Exercise:
For this exercise, copy out each line of the material below that includes "Australia".

━━ Materials provided

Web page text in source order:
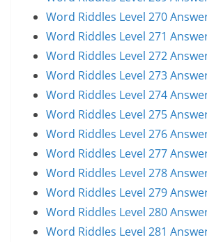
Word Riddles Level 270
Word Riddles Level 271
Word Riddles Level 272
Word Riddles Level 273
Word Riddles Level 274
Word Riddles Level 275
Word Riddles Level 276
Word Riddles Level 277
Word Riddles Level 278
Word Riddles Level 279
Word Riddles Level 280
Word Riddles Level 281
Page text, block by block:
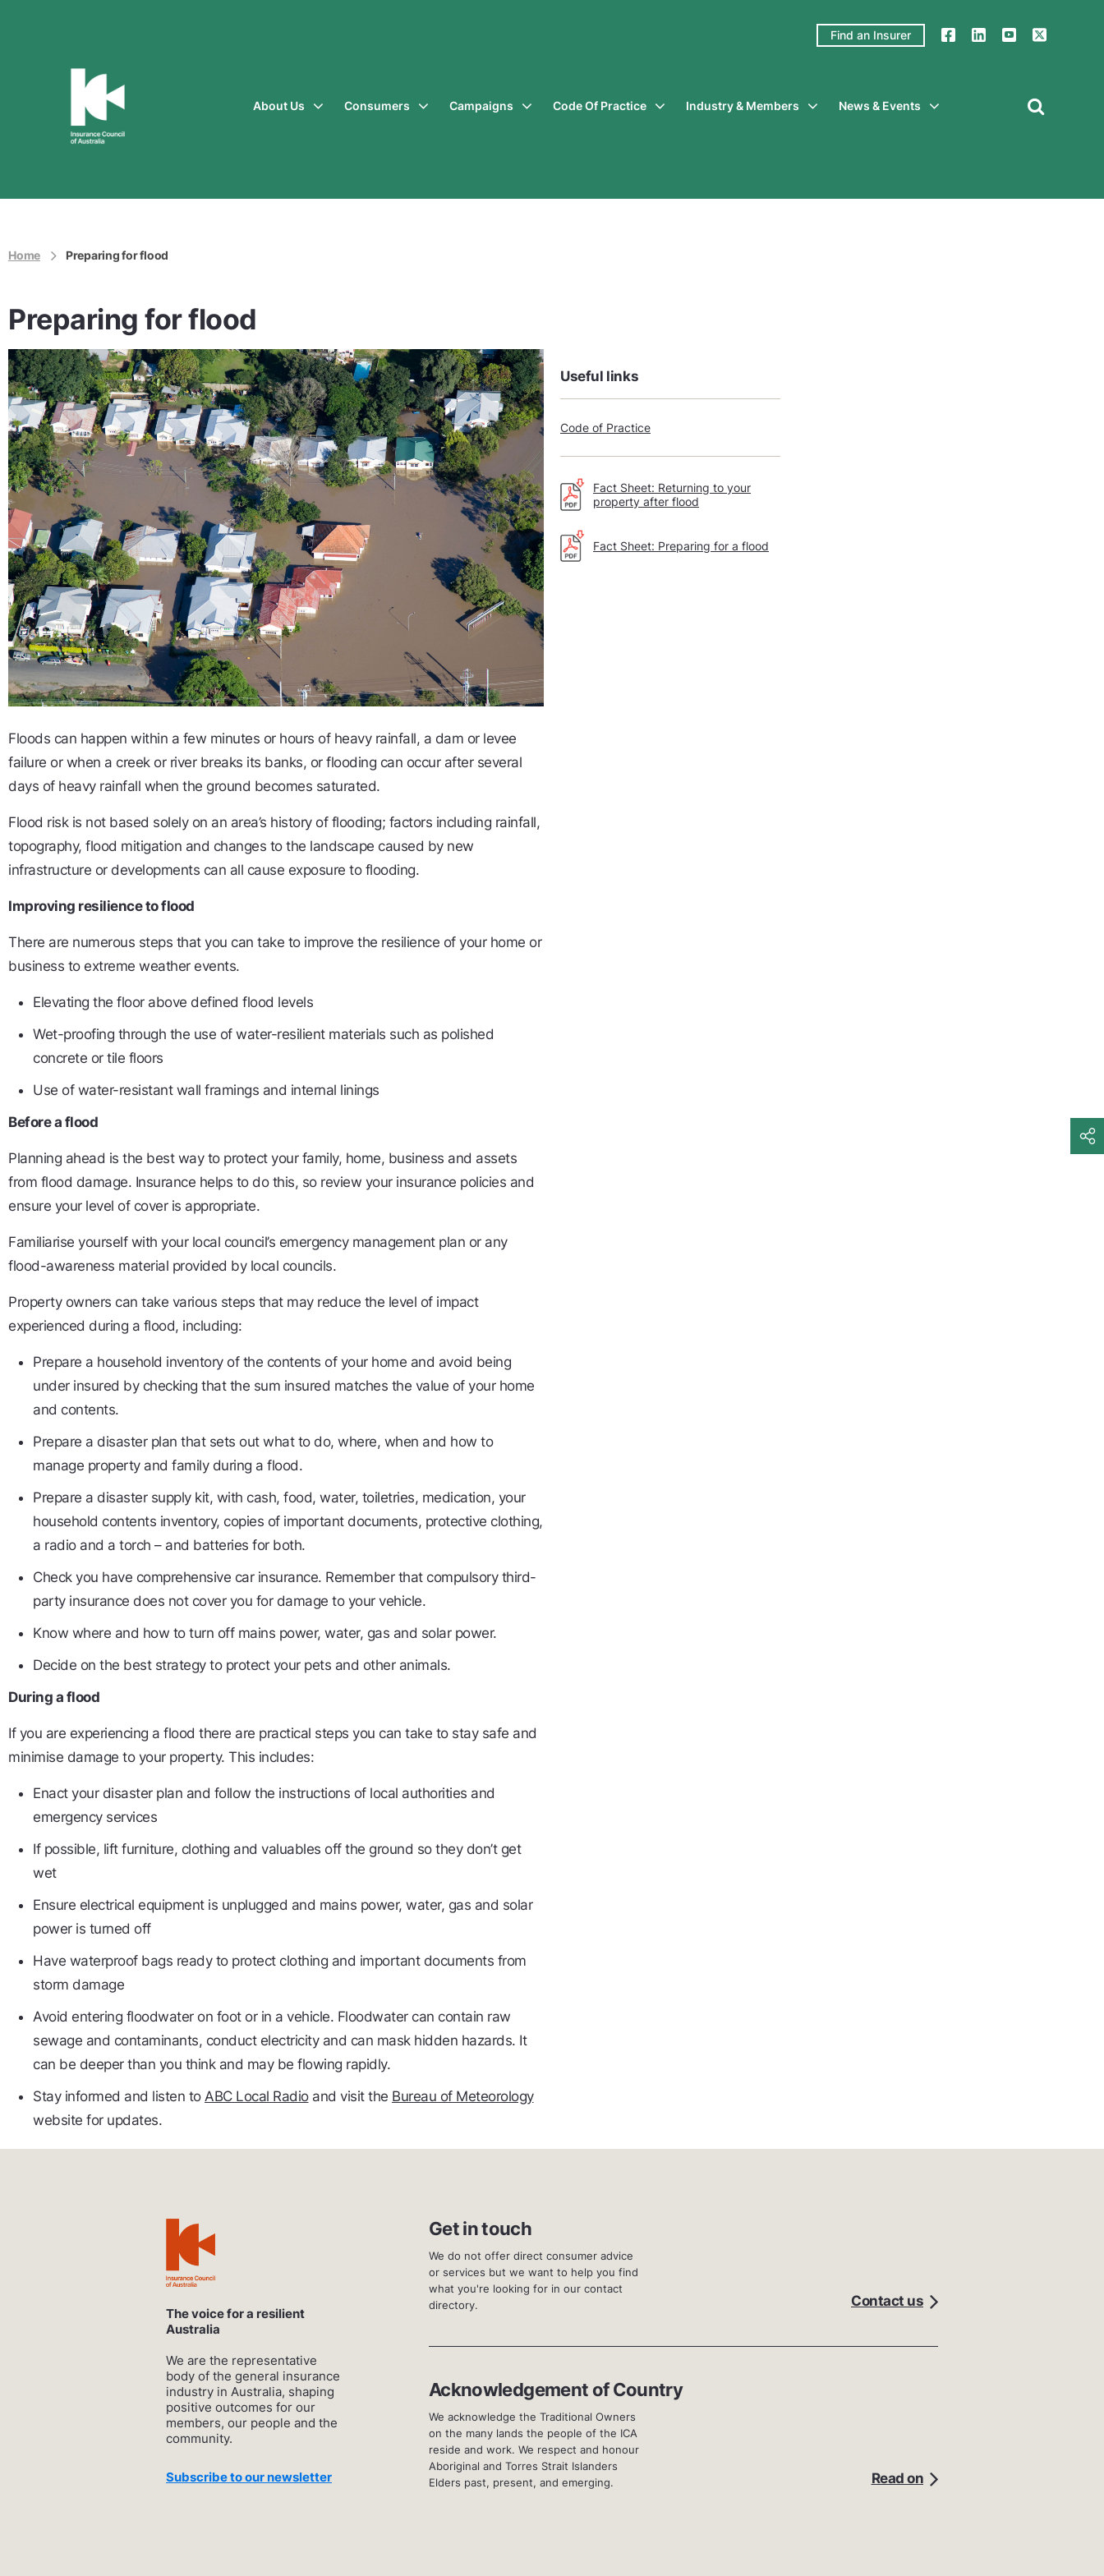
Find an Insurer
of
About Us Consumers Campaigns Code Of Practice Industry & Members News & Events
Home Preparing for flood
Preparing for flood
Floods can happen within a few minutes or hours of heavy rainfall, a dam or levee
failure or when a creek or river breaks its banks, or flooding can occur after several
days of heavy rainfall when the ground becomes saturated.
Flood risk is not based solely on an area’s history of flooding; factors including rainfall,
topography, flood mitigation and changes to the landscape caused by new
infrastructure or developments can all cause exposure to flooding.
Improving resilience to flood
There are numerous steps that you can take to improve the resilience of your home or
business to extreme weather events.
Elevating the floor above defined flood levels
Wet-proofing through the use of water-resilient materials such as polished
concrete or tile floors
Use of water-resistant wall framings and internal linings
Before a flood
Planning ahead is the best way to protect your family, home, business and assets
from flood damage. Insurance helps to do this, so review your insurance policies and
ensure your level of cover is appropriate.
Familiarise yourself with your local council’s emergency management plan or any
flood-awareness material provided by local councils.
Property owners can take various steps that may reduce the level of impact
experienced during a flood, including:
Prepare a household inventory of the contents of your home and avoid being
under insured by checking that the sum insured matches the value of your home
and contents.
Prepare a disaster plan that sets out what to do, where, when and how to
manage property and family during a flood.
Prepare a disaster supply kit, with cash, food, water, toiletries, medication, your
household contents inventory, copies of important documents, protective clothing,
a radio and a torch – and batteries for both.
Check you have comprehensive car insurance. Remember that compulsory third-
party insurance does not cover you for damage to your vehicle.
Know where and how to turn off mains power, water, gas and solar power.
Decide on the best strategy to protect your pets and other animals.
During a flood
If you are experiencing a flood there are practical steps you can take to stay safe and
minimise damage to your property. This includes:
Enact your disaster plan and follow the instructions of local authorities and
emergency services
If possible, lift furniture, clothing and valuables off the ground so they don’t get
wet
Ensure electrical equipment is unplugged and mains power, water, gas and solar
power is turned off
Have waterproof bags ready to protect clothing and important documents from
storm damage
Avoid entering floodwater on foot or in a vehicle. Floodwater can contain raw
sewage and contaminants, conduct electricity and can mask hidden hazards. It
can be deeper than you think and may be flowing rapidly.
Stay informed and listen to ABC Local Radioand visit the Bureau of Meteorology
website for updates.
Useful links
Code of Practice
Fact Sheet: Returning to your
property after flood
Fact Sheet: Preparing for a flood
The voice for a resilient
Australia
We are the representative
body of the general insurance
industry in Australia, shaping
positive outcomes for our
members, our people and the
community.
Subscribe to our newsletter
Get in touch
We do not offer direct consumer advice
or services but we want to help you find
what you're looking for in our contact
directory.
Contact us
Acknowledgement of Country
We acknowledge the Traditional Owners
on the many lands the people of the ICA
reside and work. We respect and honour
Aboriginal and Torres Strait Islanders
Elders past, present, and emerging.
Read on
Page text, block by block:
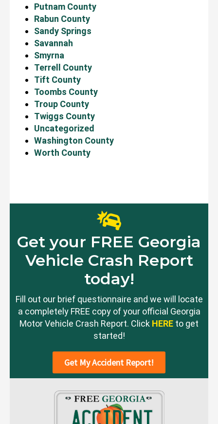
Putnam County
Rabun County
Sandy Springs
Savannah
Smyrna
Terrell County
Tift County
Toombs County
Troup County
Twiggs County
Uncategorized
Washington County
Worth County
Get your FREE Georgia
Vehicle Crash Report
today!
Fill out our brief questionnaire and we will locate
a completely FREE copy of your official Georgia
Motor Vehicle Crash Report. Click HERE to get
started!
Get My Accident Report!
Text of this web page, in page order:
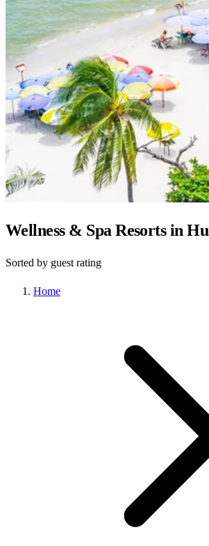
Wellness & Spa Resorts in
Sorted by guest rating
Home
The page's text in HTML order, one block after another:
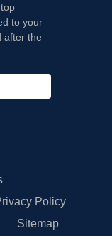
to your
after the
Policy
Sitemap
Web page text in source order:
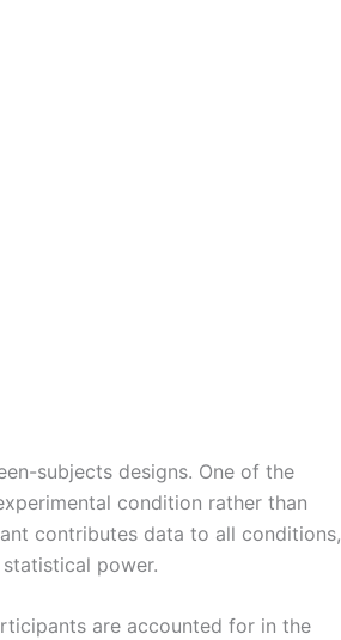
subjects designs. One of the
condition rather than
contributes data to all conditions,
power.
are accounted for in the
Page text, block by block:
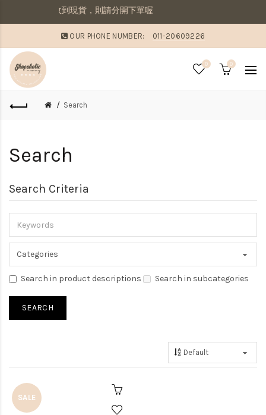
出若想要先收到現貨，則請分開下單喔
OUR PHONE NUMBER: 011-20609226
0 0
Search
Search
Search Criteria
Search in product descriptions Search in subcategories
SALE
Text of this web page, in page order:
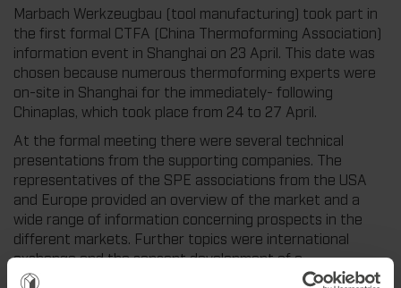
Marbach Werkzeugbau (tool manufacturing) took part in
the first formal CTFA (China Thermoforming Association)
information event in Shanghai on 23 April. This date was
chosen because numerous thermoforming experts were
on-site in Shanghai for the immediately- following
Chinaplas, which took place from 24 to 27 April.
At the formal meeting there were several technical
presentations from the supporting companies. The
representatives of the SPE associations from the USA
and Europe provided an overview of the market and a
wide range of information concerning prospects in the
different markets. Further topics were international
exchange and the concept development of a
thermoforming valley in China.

━━━━

Answer below:
Australia
industry in Australia, shaping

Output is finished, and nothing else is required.